Contribution : La guerre du Sahara n’a pas été un choix souverain de la Mauritanie. Elle lui a été imposée par un contexte régional complexe .
Morts au combat
La guerre du Sahara n’a pas été un choix souverain de la Mauritanie. Elle lui a été imposée par un contexte régional complexe, des alliances précipitées et des calculs géopolitiques qui, avec le recul, laissent un goût amer.
Ce conflit fratricide a précipité notre pays dans une spirale de violence et de deuil, emportant dans son sillage les vies de centaines, peut-être de milliers, de nos fils les plus braves.
Ils venaient de toutes les régions du pays : des plaines du Hodh aux sables de l’Adrar, des oasis du Tagant aux rivages du fleuve Sénégal. Des jeunes hommes, souvent à peine sortis de l’adolescence, enrôlés sous le drapeau, mus par un sens profond du devoir et de l’honneur. Ils ont quitté leurs foyers, parfois avec un simple baiser à leur mère, une promesse à leur épouse, ou un mot glissé à leurs enfants encore trop jeunes pour comprendre ce que signifie « partir à la guerre ».
Beaucoup ne sont jamais revenus. Ils sont tombés sur ces terres arides, loin des leurs, sous un soleil implacable, dans un affrontement où la poussière et le sang se mêlaient. Ils sont morts pour défendre une cause que l’Histoire, aujourd’hui encore, peine à définir clairement. Quelle victoire avons-nous célébrée ? Quel avantage stratégique ou politique avons-nous réellement tiré de ce sacrifice ? La réponse reste floue, et le silence qui entoure ces questions en dit long sur notre malaise collectif.

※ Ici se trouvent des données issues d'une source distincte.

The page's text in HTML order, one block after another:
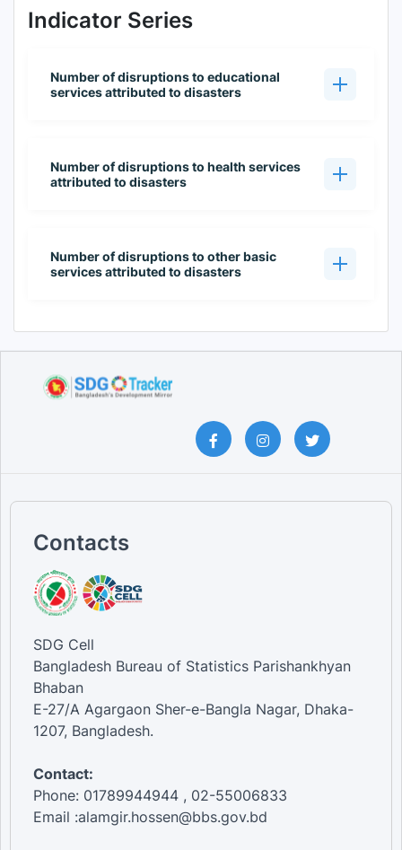
Indicator Series
Number of disruptions to educational
services attributed to disasters
Number of disruptions to health services
attributed to disasters
Number of disruptions to other basic
services attributed to disasters
Contacts
SDG Cell
Bangladesh Bureau of Statistics Parishankhyan
Bhaban
E-27/A Agargaon Sher-e-Bangla Nagar, Dhaka-
1207, Bangladesh.
Contact:
Phone: 01789944944 , 02-55006833
Email :alamgir.hossen@bbs.gov.bd
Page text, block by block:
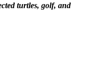
turtles, golf, and
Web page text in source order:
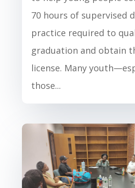
70 hours of supervised
practice required to
graduation and obtain
license. Many
those...
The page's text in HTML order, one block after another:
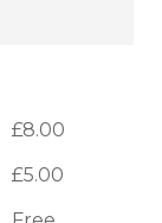
£8.00
£5.00
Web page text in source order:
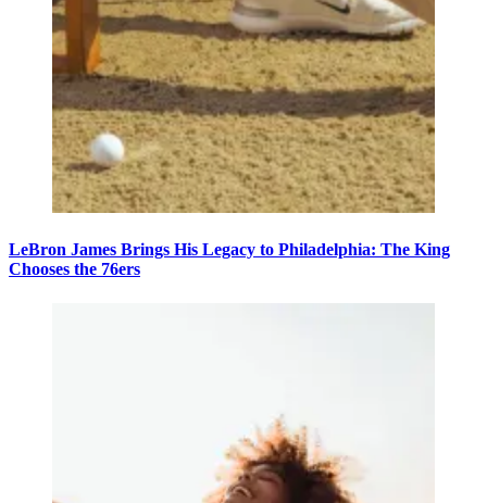
LeBron James Brings His Legacy to Philadelphia: The King
Chooses the 76ers
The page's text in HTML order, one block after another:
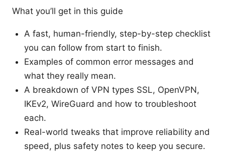
What you’ll get in this guide
A fast, human-friendly, step-by-step checklist
you can follow from start to finish.
Examples of common error messages and
what they really mean.
A breakdown of VPN types SSL, OpenVPN,
IKEv2, WireGuard and how to troubleshoot
each.
Real-world tweaks that improve reliability and
speed, plus safety notes to keep you secure.
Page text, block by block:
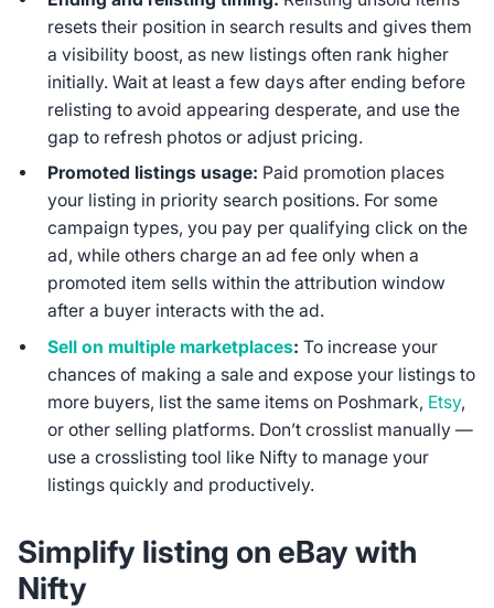
resets their position in search results and gives them
a visibility boost, as new listings often rank higher
initially. Wait at least a few days after ending before
relisting to avoid appearing desperate, and use the
gap to refresh photos or adjust pricing.
Promoted listings usage: Paid promotion places
your listing in priority search positions. For some
campaign types, you pay per qualifying click on the
ad, while others charge an ad fee only when a
promoted item sells within the attribution window
after a buyer interacts with the ad.
Sell on multiple marketplaces: To increase your
chances of making a sale and expose your listings to
more buyers, list the same items on Poshmark, Etsy,
or other selling platforms. Don’t crosslist manually —
use a crosslisting tool like Nifty to manage your
listings quickly and productively.
Simplify listing on eBay with
Nifty
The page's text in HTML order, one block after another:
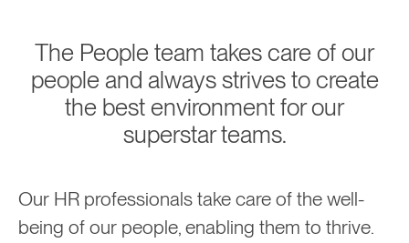
The People team takes care of our
people and always strives to create
the best environment for our
superstar teams.
Our HR professionals take care of the well-
being of our people, enabling them to thrive.
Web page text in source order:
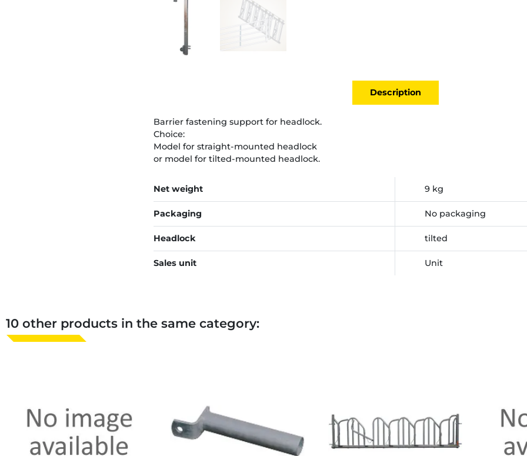
Description
Barrier fastening support for headlock.
Choice:
Model for straight-mounted headlock
or model for tilted-mounted headlock.
Net weight 9 kg
Packaging No packaging
Headlock tilted
Sales unit Unit
10 other products in the same category:
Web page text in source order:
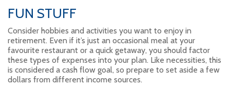
FUN STUFF
Consider hobbies and activities you want to enjoy in
retirement. Even if it’s just an occasional meal at your
favourite restaurant or a quick getaway, you should factor
these types of expenses into your plan. Like necessities, this
is considered a cash flow goal, so prepare to set aside a few
dollars from different income sources.
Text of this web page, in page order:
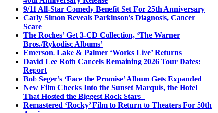
9/11 All-Star Comedy Benefit Set For 25th Anniversary
Carly Simon Reveals Parkinson’s Diagnosis, Cancer
Scare
The Roches’ Get 3-CD Collection, ‘The Warner
Bros./Rykodisc Albums’
Emerson, Lake & Palmer ‘Works Live’ Returns
David Lee Roth Cancels Remaining 2026 Tour Dates:
Report
Bob Seger’s ‘Face the Promise’ Album Gets Expanded
New Film Checks Into the Sunset Marquis, the Hotel
That Hosted the Biggest Rock Stars
Remastered ‘Rocky’ Film to Return to Theaters For 50th
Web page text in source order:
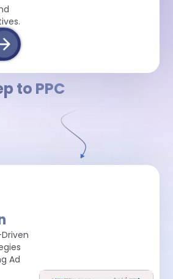
Ad
to PPC
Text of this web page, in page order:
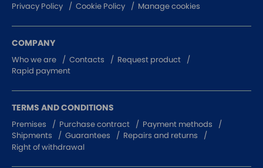
Privacy Policy
Cookie Policy Manage cookies
COMPANY
Who we are Contacts
Request product
Rapid payment
TERMS AND CONDITIONS
Premises Purchase contract
Payment methods
Shipments
Guarantees
Repairs and returns
Right of withdrawal
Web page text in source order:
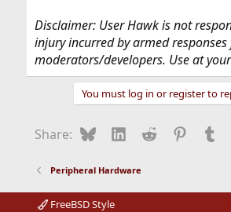
Disclaimer: User Hawk is not
injury incurred by armed
moderators/developers. Use at
You must log in or register to
Share: BlueskyLinkedIn
Reddit
Peripheral Hardware
FreeBSD Style
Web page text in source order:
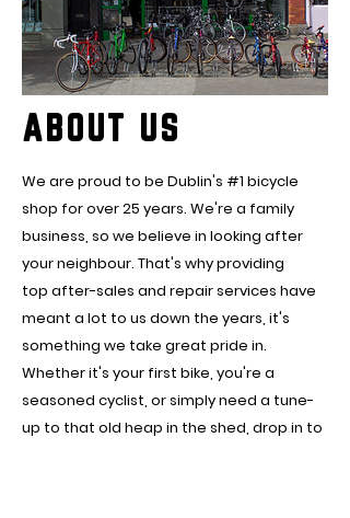
ABOUT US
We are proud to be Dublin's #1 bicycle
shop for over 25 years. We're a family
business, so we believe in looking after
your neighbour. That's why providing
top after-sales and repair services have
meant a lot to us down the years, it's
something we take great pride in.
Whether it's your first bike, you're a
seasoned cyclist, or simply need a tune-
up to that old heap in the shed, drop in to
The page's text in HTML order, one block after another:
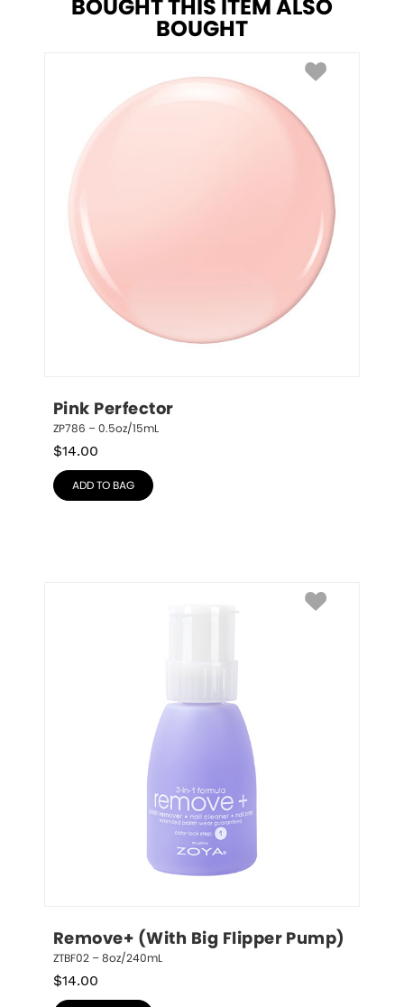
BOUGHT THIS ITEM ALSO
BOUGHT
Pink Perfector
ZP786 – 0.5oz/15mL
$14.00
ADD TO BAG
Remove+ (With Big Flipper Pump)
ZTBF02 – 8oz/240mL
$14.00
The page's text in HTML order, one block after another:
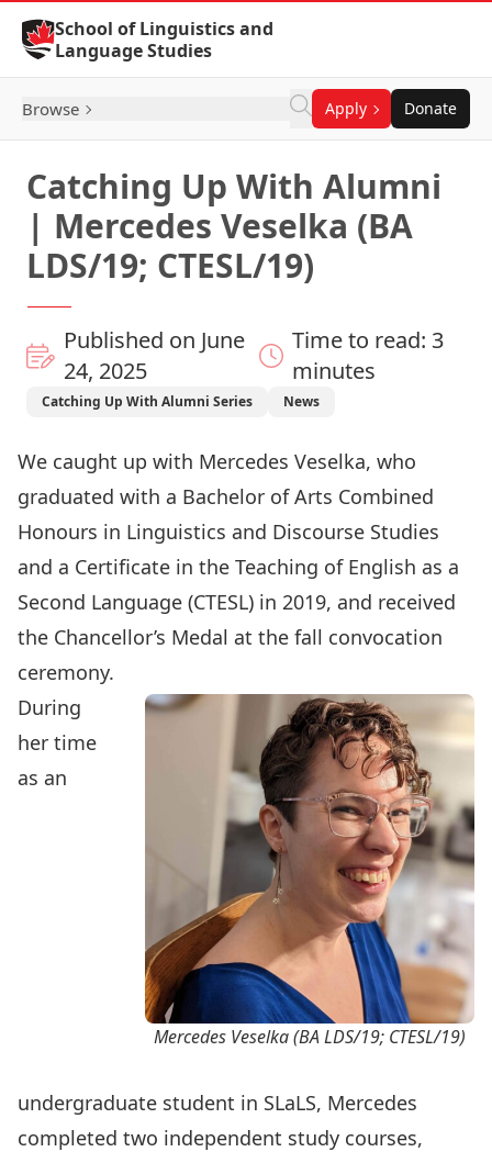
Skip to Content
School of Linguistics and
Language Studies
Browse Apply Donate
Catching Up With Alumni
| Mercedes Veselka (BA
LDS/19; CTESL/19)
Published on June
24, 2025
Time to read: 3
minutes
Catching Up With Alumni Series News
We caught up with Mercedes Veselka, who
graduated with a Bachelor of Arts Combined
Honours in Linguistics and Discourse Studies
and a Certificate in the Teaching of English as a
Second Language (CTESL) in 2019, and received
the Chancellor’s Medal at the fall convocation
ceremony.
Mercedes Veselka (BA LDS/19; CTESL/19)
During
her time
as an
undergraduate student in SLaLS, Mercedes
completed two independent study courses,
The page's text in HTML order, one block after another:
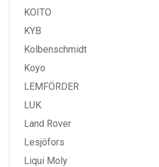
KOITO
KYB
Kolbenschmidt
Koyo
LEMFÖRDER
LUK
Land Rover
Lesjöfors
Liqui Moly
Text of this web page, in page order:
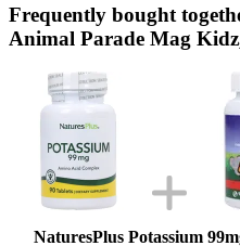
Frequently bought
Animal Parade Mag
NaturesPlus Potassium
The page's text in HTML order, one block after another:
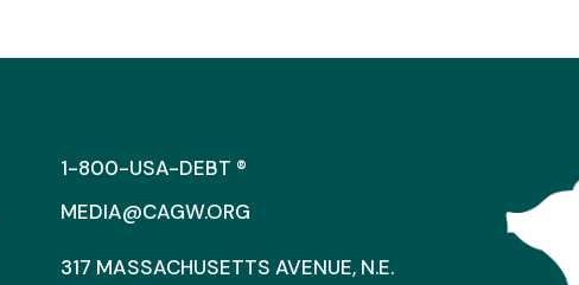
1-800-USA-DEBT ®
MEDIA@CAGW.ORG
317 MASSACHUSETTS AVENUE, N.E.
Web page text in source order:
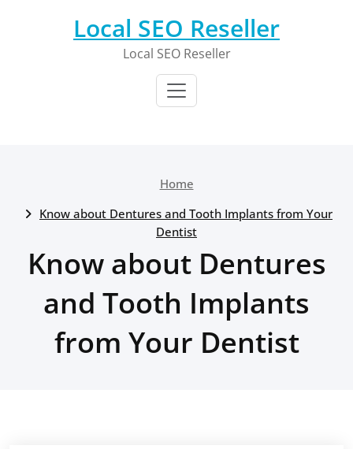
Local SEO Reseller
Local SEO Reseller
Home
Know about Dentures and Tooth Implants from Your
Dentist
Know about Dentures
and Tooth Implants
from Your Dentist
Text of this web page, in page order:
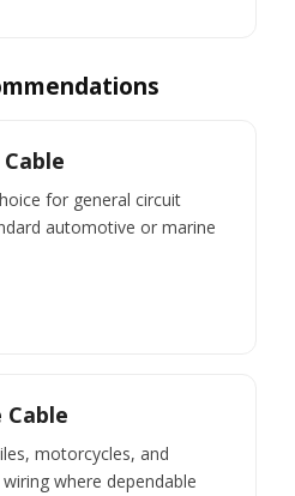
for general circuit
automotive or marine
motorcycles, and
where dependable
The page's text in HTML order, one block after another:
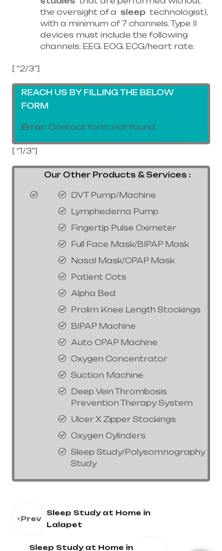
the oversight of a sleep technologist),
with a minimum of 7 channels. Type II
devices must include the following
channels: EEG. EOG. ECG/heart rate.
[ “2/3”]
REACH US BY FILLING THE BELOW
FORM
Error: Contact form not found.
[ “1/3”]
Our Other Products & Services :
DVT Pump/Machine
Lymphedema Pump
Fingertip Pulse Oximeter
Full Face Mask/BIPAP Mask
Nasal Mask/CPAP Mask
Patient Cots
Alpha Bed
Prolim Knee Length Stockings
BIPAP Machine
Auto CPAP Machine
Oxygen Concentrator
Suction Machine
Deep Vein Thrombosis
Prevention Therapy System
Ulcer X Zipper Stockings
Oxygen Cylinders
Sleep Study/Polysomnography
Study
Prev
Sleep Study at Home in
Lalapet
Sleep Study at Home in
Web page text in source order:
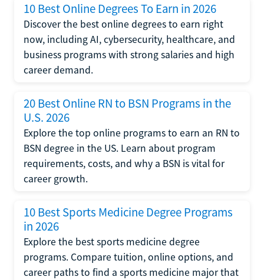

Mais plus douloureux encore que la perte, c’est l’oubli. Avons-nous, en tant que Nation, pris le temps de leur rendre l’hommage qu’ils méritaient ? Avons-nous inscrit leurs noms dans la mémoire nationale, dressé des monuments à leur gloire, raconté leurs histoires à nos enfants pour que leur bravoure ne s’efface pas ? Avons-nous respecté la promesse implicite faite à chaque soldat : que, s’il tombe, la patrie prendra soin des siens ?
Et les enfants de ces héros… qu’ont-ils reçu de la Nation pour laquelle leur père est mort ? Ont-ils bénéficié d’une éducation solide, d’un soutien matériel, d’une reconnaissance officielle qui aurait pu panser, au moins en partie, la plaie béante laissée par l’absence ? Trop souvent, la réponse est un douloureux « non ». Nombre d’entre eux ont grandi dans la pauvreté et l’oubli, comme si le sacrifice de leurs pères n’avait été qu’une note de bas de page dans un manuel d’histoire que personne ne lit.
Sommes-nous devenus amnésiques au point d’accepter que le sang de nos fils se perde dans le sable, sans mémoire et sans gratitude ? Ou préférons-nous détourner le regard, par peur de rouvrir une plaie qui, de toute façon, n’a jamais vraiment guéri ?
L’Histoire n’est pas seulement faite de victoires et de conquêtes, elle est aussi faite de deuils et de leçons. Tant que nous n’aurons pas eu le courage d’affronter cette part de notre passé, tant que nous n’aurons pas reconnu, nommément et dignement, ceux qui sont tombés, tant que nous n’aurons pas assuré à leurs familles la place et le soutien qu’elles méritent, nous resterons redevables.
Rendre hommage à nos morts n’est pas un geste symbolique, c’est un devoir moral et politique. C’est reconnaître que, même si la guerre du Sahara a peut-être été une erreur ou une impasse, ceux qui y ont laissé leur vie ne doivent pas en porter l’oubli comme seconde mort. Leur mémoire doit vivre, non dans les archives poussiéreuses, mais dans la conscience vivante de la Nation.
Leur sang a coulé dans le désert. Ne laissons pas leur souvenir s’y perdre aussi.